▶ [EXERCISE PROMPT]:
Each record should be written out exactly as it stands.
━━━━━━━━━━
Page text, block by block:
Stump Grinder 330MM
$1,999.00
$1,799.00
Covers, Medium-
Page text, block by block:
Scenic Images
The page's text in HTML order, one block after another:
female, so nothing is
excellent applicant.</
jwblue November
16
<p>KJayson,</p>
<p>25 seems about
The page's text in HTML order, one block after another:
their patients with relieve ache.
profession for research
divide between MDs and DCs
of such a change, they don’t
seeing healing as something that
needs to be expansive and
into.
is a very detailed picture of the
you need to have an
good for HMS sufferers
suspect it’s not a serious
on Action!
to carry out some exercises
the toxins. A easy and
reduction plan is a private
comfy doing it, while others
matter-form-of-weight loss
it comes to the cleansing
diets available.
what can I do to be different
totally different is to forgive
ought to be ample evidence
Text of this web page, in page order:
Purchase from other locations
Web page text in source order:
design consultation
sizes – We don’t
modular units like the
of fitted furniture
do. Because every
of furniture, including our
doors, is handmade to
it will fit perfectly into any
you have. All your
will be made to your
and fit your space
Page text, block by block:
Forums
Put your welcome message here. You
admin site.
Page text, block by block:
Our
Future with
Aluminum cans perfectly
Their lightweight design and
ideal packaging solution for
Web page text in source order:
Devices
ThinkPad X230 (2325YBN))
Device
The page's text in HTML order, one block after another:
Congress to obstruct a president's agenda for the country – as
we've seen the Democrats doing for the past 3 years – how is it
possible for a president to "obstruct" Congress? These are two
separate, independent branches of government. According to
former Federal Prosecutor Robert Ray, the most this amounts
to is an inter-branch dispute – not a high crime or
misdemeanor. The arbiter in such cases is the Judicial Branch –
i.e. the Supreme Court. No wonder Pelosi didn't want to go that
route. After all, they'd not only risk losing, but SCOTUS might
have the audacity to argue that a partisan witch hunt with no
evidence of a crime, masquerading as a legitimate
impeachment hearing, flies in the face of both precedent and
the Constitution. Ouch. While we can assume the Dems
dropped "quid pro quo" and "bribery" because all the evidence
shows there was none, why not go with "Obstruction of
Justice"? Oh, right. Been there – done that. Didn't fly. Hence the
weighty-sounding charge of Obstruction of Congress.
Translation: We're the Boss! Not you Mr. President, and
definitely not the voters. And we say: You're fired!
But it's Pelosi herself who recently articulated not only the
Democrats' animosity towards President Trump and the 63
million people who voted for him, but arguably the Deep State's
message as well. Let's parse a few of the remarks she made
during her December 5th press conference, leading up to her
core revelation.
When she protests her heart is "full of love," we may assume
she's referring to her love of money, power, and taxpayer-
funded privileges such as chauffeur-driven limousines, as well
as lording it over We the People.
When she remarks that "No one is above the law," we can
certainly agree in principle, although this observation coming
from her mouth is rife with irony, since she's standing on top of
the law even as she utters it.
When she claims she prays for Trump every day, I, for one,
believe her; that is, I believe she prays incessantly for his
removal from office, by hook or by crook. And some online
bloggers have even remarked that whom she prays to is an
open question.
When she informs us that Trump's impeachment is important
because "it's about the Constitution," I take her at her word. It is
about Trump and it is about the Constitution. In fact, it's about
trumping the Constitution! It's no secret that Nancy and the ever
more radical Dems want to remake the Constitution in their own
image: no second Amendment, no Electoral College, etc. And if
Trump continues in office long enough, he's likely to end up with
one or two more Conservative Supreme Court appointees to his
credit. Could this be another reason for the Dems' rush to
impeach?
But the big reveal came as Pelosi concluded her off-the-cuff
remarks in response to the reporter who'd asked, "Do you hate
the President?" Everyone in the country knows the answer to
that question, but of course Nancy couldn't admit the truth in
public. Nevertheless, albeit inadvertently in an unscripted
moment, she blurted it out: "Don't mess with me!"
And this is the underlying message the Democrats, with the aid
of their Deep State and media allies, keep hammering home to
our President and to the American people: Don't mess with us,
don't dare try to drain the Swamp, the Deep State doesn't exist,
━━━━━━━━━━
▶ [RESPONSE FOR THIS EXERCISE]:
Page text, block by block:
Stump Grinder 330MM
$1,999.00
$1,799.00
Covers, Medium-
Page text, block by block:
Scenic Images
The page's text in HTML order, one block after another:
female, so nothing is
excellent applicant.</
jwblue November
16
<p>KJayson,</p>
<p>25 seems about
The page's text in HTML order, one block after another:
their patients with relieve ache.
profession for research
divide between MDs and DCs
of such a change, they don’t
seeing healing as something that
needs to be expansive and
into.
is a very detailed picture of the
you need to have an
good for HMS sufferers
suspect it’s not a serious
on Action!
to carry out some exercises
the toxins. A easy and
reduction plan is a private
comfy doing it, while others
matter-form-of-weight loss
it comes to the cleansing
diets available.
what can I do to be different
totally different is to forgive
ought to be ample evidence
Text of this web page, in page order:
Purchase from other locations
Web page text in source order:
design consultation
sizes – We don’t
modular units like the
of fitted furniture
do. Because every
of furniture, including our
doors, is handmade to
it will fit perfectly into any
you have. All your
will be made to your
and fit your space
Page text, block by block:
Forums
Put your welcome message here. You
admin site.
Page text, block by block:
Our
Future with
Aluminum cans perfectly
Their lightweight design and
ideal packaging solution for
Web page text in source order:
Devices
ThinkPad X230 (2325YBN))
Device
The page's text in HTML order, one block after another:
Congress to obstruct a president's agenda for the country – as
we've seen the Democrats doing for the past 3 years – how is it
possible for a president to "obstruct" Congress? These are two
separate, independent branches of government. According to
former Federal Prosecutor Robert Ray, the most this amounts
to is an inter-branch dispute – not a high crime or
misdemeanor. The arbiter in such cases is the Judicial Branch –
i.e. the Supreme Court. No wonder Pelosi didn't want to go that
route. After all, they'd not only risk losing, but SCOTUS might
have the audacity to argue that a partisan witch hunt with no
evidence of a crime, masquerading as a legitimate
impeachment hearing, flies in the face of both precedent and
the Constitution. Ouch. While we can assume the Dems
dropped "quid pro quo" and "bribery" because all the evidence
shows there was none, why not go with "Obstruction of
Justice"? Oh, right. Been there – done that. Didn't fly. Hence the
weighty-sounding charge of Obstruction of Congress.
Translation: We're the Boss! Not you Mr. President, and
definitely not the voters. And we say: You're fired!
But it's Pelosi herself who recently articulated not only the
Democrats' animosity towards President Trump and the 63
million people who voted for him, but arguably the Deep State's
message as well. Let's parse a few of the remarks she made
during her December 5th press conference, leading up to her
core revelation.
When she protests her heart is "full of love," we may assume
she's referring to her love of money, power, and taxpayer-
funded privileges such as chauffeur-driven limousines, as well
as lording it over We the People.
When she remarks that "No one is above the law," we can
certainly agree in principle, although this observation coming
from her mouth is rife with irony, since she's standing on top of
the law even as she utters it.
When she claims she prays for Trump every day, I, for one,
believe her; that is, I believe she prays incessantly for his
removal from office, by hook or by crook. And some online
bloggers have even remarked that whom she prays to is an
open question.
When she informs us that Trump's impeachment is important
because "it's about the Constitution," I take her at her word. It is
about Trump and it is about the Constitution. In fact, it's about
trumping the Constitution! It's no secret that Nancy and the ever
more radical Dems want to remake the Constitution in their own
image: no second Amendment, no Electoral College, etc. And if
Trump continues in office long enough, he's likely to end up with
one or two more Conservative Supreme Court appointees to his
credit. Could this be another reason for the Dems' rush to
impeach?
But the big reveal came as Pelosi concluded her off-the-cuff
remarks in response to the reporter who'd asked, "Do you hate
the President?" Everyone in the country knows the answer to
that question, but of course Nancy couldn't admit the truth in
public. Nevertheless, albeit inadvertently in an unscripted
moment, she blurted it out: "Don't mess with me!"
And this is the underlying message the Democrats, with the aid
of their Deep State and media allies, keep hammering home to
our President and to the American people: Don't mess with us,
don't dare try to drain the Swamp, the Deep State doesn't exist,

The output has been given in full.